Using the records below, write out only the lines from the line containing "Dance Classes in Gurgaon-Sector-28 Delhi" up to and including the line containing "ByAlexander Chilton", exactly, with no pictures.
---------- DATA FOR PROCESSING ----------
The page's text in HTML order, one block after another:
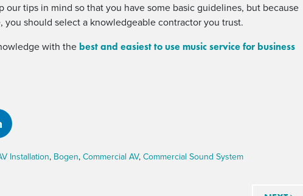
our tips in mind so that you have some basic guidelines, but because
should select a knowledgeable contractor you trust.
with the best and easiest to use music service for business
Installation, Bogen, Commercial AV, Commercial Sound System
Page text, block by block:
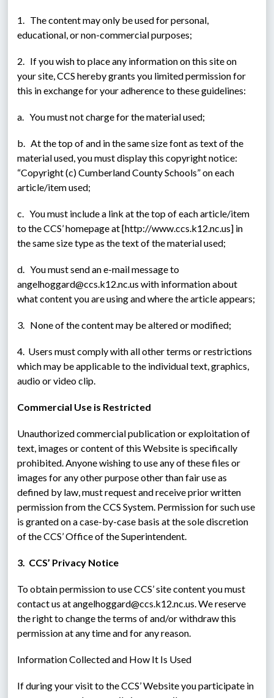
1.   The content may only be used for personal,
educational, or non-commercial purposes;
2.   If you wish to place any information on this site on
your site, CCS hereby grants you limited permission for
this in exchange for your adherence to these guidelines:
a.   You must not charge for the material used;
b.   At the top of and in the same size font as text of the
material used, you must display this copyright notice:
“Copyright (c) Cumberland County Schools” on each
article/item used;
c.   You must include a link at the top of each article/item
to the CCS’ homepage at [http://www.ccs.k12.nc.us] in
the same size type as the text of the material used;
d.   You must send an e-mail message to
angelhoggard@ccs.k12.nc.us with information about
what content you are using and where the article appears;
3.   None of the content may be altered or modified;
4.  Users must comply with all other terms or restrictions
which may be applicable to the individual text, graphics,
audio or video clip.
Commercial Use is Restricted
Unauthorized commercial publication or exploitation of
text, images or content of this Website is specifically
prohibited. Anyone wishing to use any of these files or
images for any other purpose other than fair use as
defined by law, must request and receive prior written
permission from the CCS System. Permission for such use
is granted on a case-by-case basis at the sole discretion
of the CCS’ Office of the Superintendent.
3.  CCS’ Privacy Notice
To obtain permission to use CCS’ site content you must
contact us at angelhoggard@ccs.k12.nc.us. We reserve
the right to change the terms of and/or withdraw this
permission at any time and for any reason.
Information Collected and How It Is Used
If during your visit to the CCS’ Website you participate in
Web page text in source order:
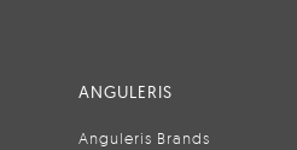
ANGULERIS
Anguleris Brands
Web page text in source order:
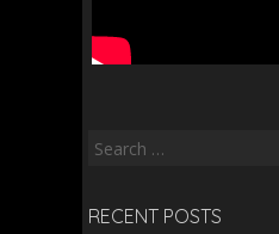
Search
RECENT POSTS
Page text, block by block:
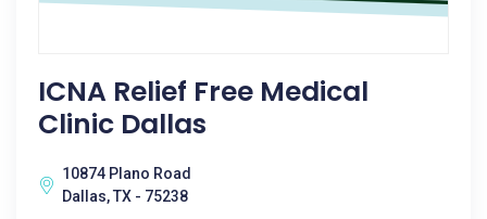
ICNA Relief Free Medical
Clinic Dallas
10874 Plano Road
Dallas, TX - 75238
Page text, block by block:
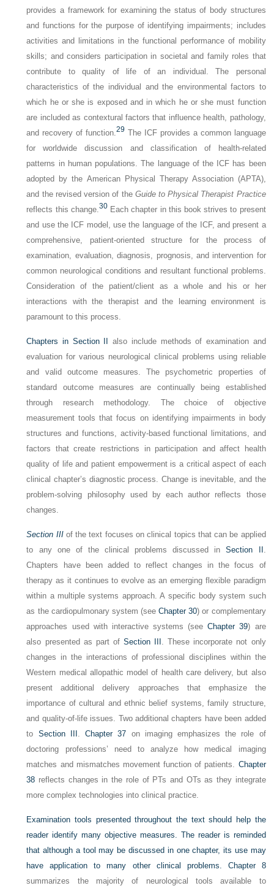
provides a framework for examining the status of body structures
and functions for the purpose of identifying impairments; includes
activities and limitations in the functional performance of mobility
skills; and considers participation in societal and family roles that
contribute to quality of life of an individual. The personal
characteristics of the individual and the environmental factors to
which he or she is exposed and in which he or she must function
are included as contextural factors that influence health, pathology,
and recovery of function.29 The ICF provides a common language
for worldwide discussion and classification of health-related
patterns in human populations. The language of the ICF has been
adopted by the American Physical Therapy Association (APTA),
and the revised version of the Guide to Physical Therapist Practice
reflects this change.30Each chapter in this book strives to present
and use the ICF model, use the language of the ICF, and present a
comprehensive, patient-oriented structure for the process of
examination, evaluation, diagnosis, prognosis, and intervention for
common neurological conditions and resultant functional problems.
Consideration of the patient/client as a whole and his or her
interactions with the therapist and the learning environment is
paramount to this process.
Chapters in Section II
also include methods of examination and
evaluation for various neurological clinical problems using reliable
and valid outcome measures. The psychometric properties of
standard outcome measures are continually being established
through research methodology. The choice of objective
measurement tools that focus on identifying impairments in body
structures and functions, activity-based functional limitations, and
factors that create restrictions in participation and affect health
quality of life and patient empowerment is a critical aspect of each
clinical chapter’s diagnostic process. Change is inevitable, and the
problem-solving philosophy used by each author reflects those
changes.
Section IIIof the text focuses on clinical topics that can be applied
to any one of the clinical problems discussed inSection II .
Chapters have been added to reflect changes in the focus of
therapy as it continues to evolve as an emerging flexible paradigm
within a multiple systems approach. A specific body system such
as the cardiopulmonary system (seeChapter 30) or complementary
approaches used with interactive systems (seeChapter 39) are
also presented as part ofSection III . These incorporate not only
changes in the interactions of professional disciplines within the
Western medical allopathic model of health care delivery, but also
present additional delivery approaches that emphasize the
importance of cultural and ethnic belief systems, family structure,
and quality-of-life issues. Two additional chapters have been added
to Section III .Chapter 37 on imaging emphasizes the role of
doctoring professions’ need to analyze how medical imaging
matches and mismatches movement function of patients. Chapter
38 reflects changes in the role of PTs and OTs as they integrate
more complex technologies into clinical practice.
Examination tools presented throughout the text should help the
reader identify many objective measures. The reader is reminded
that although a tool may be discussed in one chapter, its use may
have application to many other clinical problems. Chapter 8
summarizes the majority of neurological tools available to
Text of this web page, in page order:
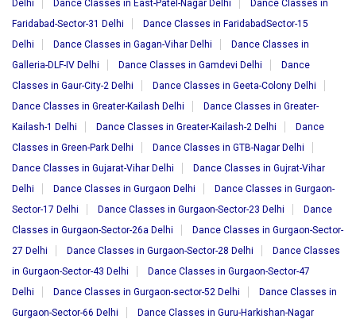
Delhi Dance Classes in East-Patel-Nagar Delhi
Dance Classes in
Faridabad-Sector-31 Delhi
Dance Classes in FaridabadSector-15
Delhi
Dance Classes in Gagan-Vihar Delhi
Dance Classes in
Galleria-DLF-IV Delhi
Dance Classes in Gamdevi Delhi
Dance
Classes in Gaur-City-2 Delhi
Dance Classes in Geeta-Colony Delhi
Dance Classes in Greater-Kailash Delhi
Dance Classes in Greater-
Kailash-1 Delhi
Dance Classes in Greater-Kailash-2 Delhi
Dance
Classes in Green-Park Delhi
Dance Classes in GTB-Nagar Delhi
Dance Classes in Gujarat-Vihar Delhi
Dance Classes in Gujrat-Vihar
Delhi
Dance Classes in Gurgaon Delhi
Dance Classes in Gurgaon-
Sector-17 Delhi
Dance Classes in Gurgaon-Sector-23 Delhi
Dance
Classes in Gurgaon-Sector-26a Delhi
Dance Classes in Gurgaon-Sector-
27 Delhi
Dance Classes in Gurgaon-Sector-28 Delhi
Dance Classes
in Gurgaon-Sector-43 Delhi
Dance Classes in Gurgaon-Sector-47
Delhi
Dance Classes in Gurgaon-sector-52 Delhi
Dance Classes in
Gurgaon-Sector-66 Delhi
Dance Classes in Guru-Harkishan-Nagar
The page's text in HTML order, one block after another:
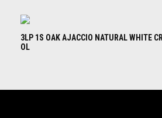
3LP 1S OAK AJACCIO NATURAL WHITE
OL
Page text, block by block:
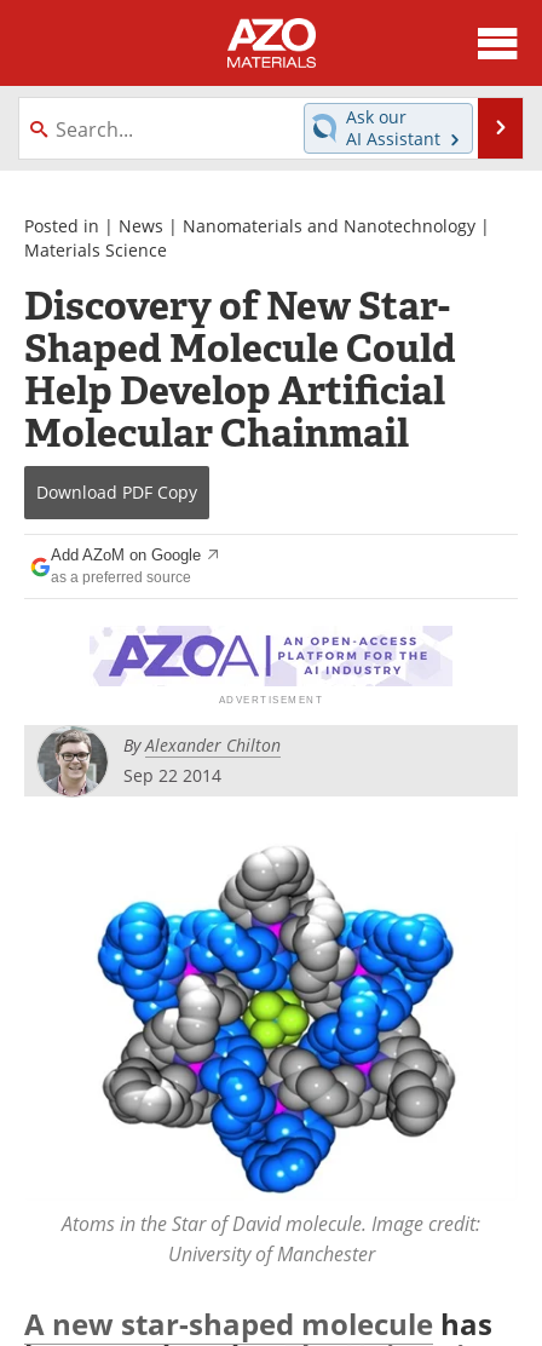
About
News
Directory
Equipment
Videos
Metals Store
Journals
Software
Market Reports
Books
eBooks
Advertise
Newsletters
Ask our
AI Assistant
Posted in | News | Nanomaterials and Nanotechnology |
Materials Science
Discovery of New Star-
Shaped Molecule Could
Help Develop Artificial
Molecular Chainmail
Download PDF Copy
Add AZoM on Google
as a preferred source
ByAlexander Chilton
Sep 22 2014
Atoms in the Star of David molecule. Image credit:
University of Manchester
A new star-shaped molecule has
----------
**SOLUTION TO THIS PROBLEM**
Dance Classes in Gurgaon-Sector-28 Delhi
Dance Classes
in Gurgaon-Sector-43 Delhi
Dance Classes in Gurgaon-Sector-47
Delhi
Dance Classes in Gurgaon-sector-52 Delhi
Dance Classes in
Gurgaon-Sector-66 Delhi
Dance Classes in Guru-Harkishan-Nagar
The page's text in HTML order, one block after another:
3LP 1S OAK AJACCIO NATURAL WHITE
OL
Page text, block by block:
About
News
Directory
Equipment
Videos
Metals Store
Journals
Software
Market Reports
Books
eBooks
Advertise
Newsletters
Ask our
AI Assistant
Posted in | News | Nanomaterials and Nanotechnology |
Materials Science
Discovery of New Star-
Shaped Molecule Could
Help Develop Artificial
Molecular Chainmail
Download PDF Copy
Add AZoM on Google
as a preferred source
ByAlexander Chilton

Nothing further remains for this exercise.